Veterans Affairs Distributes iPads to Staff and Patients’ Families

NOTE: As of February 2013, PolicePad and FireTab are now PublicEye®.

Doctor with iPad

The U.S. Department of Veterans Affairs is giving 1,000 iPads to families of vets, reports American Medical News. The “Clinic-in-Hand” pilot program is part of a larger initiative to study how mobile connectivity can improve the coordination of care between doctors, veterans, and their caregivers. The families will be testing apps developed by the VA to communicate with physicians. Health data will be securely exchanged between all three parties.

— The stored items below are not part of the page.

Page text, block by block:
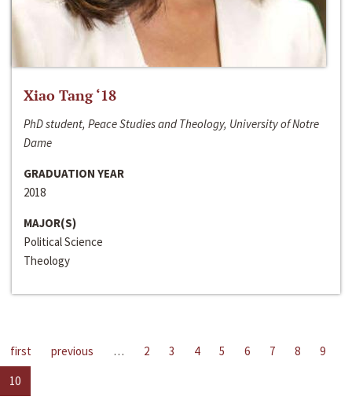
Xiao Tang ‘18
PhD student, Peace Studies and Theology, University of Notre
Dame
GRADUATION YEAR
2018
MAJOR(S)
Political Science
Theology
first previous … 2 3 4 5 6 7 8
9
10

The VA previously distributed about 100 smartphones and tablets to its own clinical and administrative staff to improve its communication. It later expanded the program to about 1,000 mobile devices in the Washington, D.C., area. That program uses a “container” app to ensure that all information goes through secure channels and there is no “data leakage,” said the VA Central Office’s Chief Information Officer Horace Blackman in an interview with Government Computer News.

The department also opted to end a volume licensing agreement with Microsoft for 300,000 employees, reported Electronista in April. By shifting away from Windows and other Microsoft products on desktops and laptops and moving toward more mobile devices, the VA could save $70 million each year, the technology publication said.

In all, the VA envisions a future with more than 100,000 tablets running both iOS and Android, according to a NextGov story. Demand for the devices is high among clinicians in the VA’s 152 hospitals, where the department’s Computerized Patient Record System (CPRS) is currently run on Windows. Tablets are lighter, less cumbersome, and cheaper than laptops and can be carried easily from room to room.

Although an iPad sold by Apple is a multi-function device, the VA’s pre-installed custom software makes it function as a unique medical information portal, much like Zco’s own PolicePad and FireTab turn the iPad into a dedicated tool for police and fire departments. Some apps may eventually be released for use by non-VA doctors, much as the CPRS is today.